PROBLEM DETAILS -> Exactly as written, print each record in the listing.

RECORDS SHOWN ->
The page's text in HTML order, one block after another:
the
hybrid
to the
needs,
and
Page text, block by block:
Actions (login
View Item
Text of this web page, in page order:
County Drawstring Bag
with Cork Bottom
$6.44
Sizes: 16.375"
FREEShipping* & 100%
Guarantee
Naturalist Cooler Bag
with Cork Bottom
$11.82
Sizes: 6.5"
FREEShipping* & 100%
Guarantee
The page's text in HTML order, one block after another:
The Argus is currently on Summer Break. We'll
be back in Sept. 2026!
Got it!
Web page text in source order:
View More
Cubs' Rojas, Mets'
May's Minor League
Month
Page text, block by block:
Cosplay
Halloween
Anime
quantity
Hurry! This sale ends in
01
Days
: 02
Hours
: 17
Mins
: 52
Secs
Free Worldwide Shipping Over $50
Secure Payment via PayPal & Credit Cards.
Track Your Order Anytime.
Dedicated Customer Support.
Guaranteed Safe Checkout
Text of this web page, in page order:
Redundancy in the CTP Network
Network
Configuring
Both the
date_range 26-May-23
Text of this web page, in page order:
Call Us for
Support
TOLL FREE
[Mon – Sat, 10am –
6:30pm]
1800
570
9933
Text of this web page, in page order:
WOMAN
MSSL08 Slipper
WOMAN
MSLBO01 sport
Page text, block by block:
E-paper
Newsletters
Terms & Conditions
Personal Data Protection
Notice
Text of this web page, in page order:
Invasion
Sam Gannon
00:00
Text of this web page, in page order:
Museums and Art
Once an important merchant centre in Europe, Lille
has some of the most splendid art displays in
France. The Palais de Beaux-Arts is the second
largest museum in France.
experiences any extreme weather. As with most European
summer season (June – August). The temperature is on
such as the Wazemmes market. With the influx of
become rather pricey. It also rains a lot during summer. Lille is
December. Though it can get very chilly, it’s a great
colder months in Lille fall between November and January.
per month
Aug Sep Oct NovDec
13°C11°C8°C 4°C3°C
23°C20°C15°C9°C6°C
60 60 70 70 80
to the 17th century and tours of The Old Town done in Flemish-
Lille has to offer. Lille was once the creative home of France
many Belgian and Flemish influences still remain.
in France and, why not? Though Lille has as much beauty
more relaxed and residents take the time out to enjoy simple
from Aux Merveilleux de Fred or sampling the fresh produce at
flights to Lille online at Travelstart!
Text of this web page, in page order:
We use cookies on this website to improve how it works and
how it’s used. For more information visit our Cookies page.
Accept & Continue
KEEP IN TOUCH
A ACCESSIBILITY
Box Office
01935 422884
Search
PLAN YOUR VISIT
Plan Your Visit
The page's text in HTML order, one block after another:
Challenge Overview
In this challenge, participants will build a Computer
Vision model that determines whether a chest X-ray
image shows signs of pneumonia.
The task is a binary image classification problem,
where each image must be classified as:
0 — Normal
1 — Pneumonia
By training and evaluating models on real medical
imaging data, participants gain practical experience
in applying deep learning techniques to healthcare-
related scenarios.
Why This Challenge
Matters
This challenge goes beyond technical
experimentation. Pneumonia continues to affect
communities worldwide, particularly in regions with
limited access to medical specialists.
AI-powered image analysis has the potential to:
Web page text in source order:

ANSWER TO THIS TASK ->
The page's text in HTML order, one block after another:
the
hybrid
to the
needs,
and
Page text, block by block:
Actions (login
View Item
Text of this web page, in page order:
County Drawstring Bag
with Cork Bottom
$6.44
Sizes: 16.375"
FREEShipping* & 100%
Guarantee
Naturalist Cooler Bag
with Cork Bottom
$11.82
Sizes: 6.5"
FREEShipping* & 100%
Guarantee
The page's text in HTML order, one block after another:
The Argus is currently on Summer Break. We'll
be back in Sept. 2026!
Got it!
Web page text in source order:
View More
Cubs' Rojas, Mets'
May's Minor League
Month
Page text, block by block:
Cosplay
Halloween
Anime
quantity
Hurry! This sale ends in
01
Days
: 02
Hours
: 17
Mins
: 52
Secs
Free Worldwide Shipping Over $50
Secure Payment via PayPal & Credit Cards.
Track Your Order Anytime.
Dedicated Customer Support.
Guaranteed Safe Checkout
Text of this web page, in page order:
Redundancy in the CTP Network
Network
Configuring
Both the
date_range 26-May-23
Text of this web page, in page order:
Call Us for
Support
TOLL FREE
[Mon – Sat, 10am –
6:30pm]
1800
570
9933
Text of this web page, in page order:
WOMAN
MSSL08 Slipper
WOMAN
MSLBO01 sport
Page text, block by block:
E-paper
Newsletters
Terms & Conditions
Personal Data Protection
Notice
Text of this web page, in page order:
Invasion
Sam Gannon
00:00
Text of this web page, in page order:
Museums and Art
Once an important merchant centre in Europe, Lille
has some of the most splendid art displays in
France. The Palais de Beaux-Arts is the second
largest museum in France.
experiences any extreme weather. As with most European
summer season (June – August). The temperature is on
such as the Wazemmes market. With the influx of
become rather pricey. It also rains a lot during summer. Lille is
December. Though it can get very chilly, it’s a great
colder months in Lille fall between November and January.
per month
Aug Sep Oct NovDec
13°C11°C8°C 4°C3°C
23°C20°C15°C9°C6°C
60 60 70 70 80
to the 17th century and tours of The Old Town done in Flemish-
Lille has to offer. Lille was once the creative home of France
many Belgian and Flemish influences still remain.
in France and, why not? Though Lille has as much beauty
more relaxed and residents take the time out to enjoy simple
from Aux Merveilleux de Fred or sampling the fresh produce at
flights to Lille online at Travelstart!
Text of this web page, in page order:
We use cookies on this website to improve how it works and
how it’s used. For more information visit our Cookies page.
Accept & Continue
KEEP IN TOUCH
A ACCESSIBILITY
Box Office
01935 422884
Search
PLAN YOUR VISIT
Plan Your Visit
The page's text in HTML order, one block after another:
Challenge Overview
In this challenge, participants will build a Computer
Vision model that determines whether a chest X-ray
image shows signs of pneumonia.
The task is a binary image classification problem,
where each image must be classified as:
0 — Normal
1 — Pneumonia
By training and evaluating models on real medical
imaging data, participants gain practical experience
in applying deep learning techniques to healthcare-
related scenarios.
Why This Challenge
Matters
This challenge goes beyond technical
experimentation. Pneumonia continues to affect
communities worldwide, particularly in regions with
limited access to medical specialists.
AI-powered image analysis has the potential to:
Web page text in source order:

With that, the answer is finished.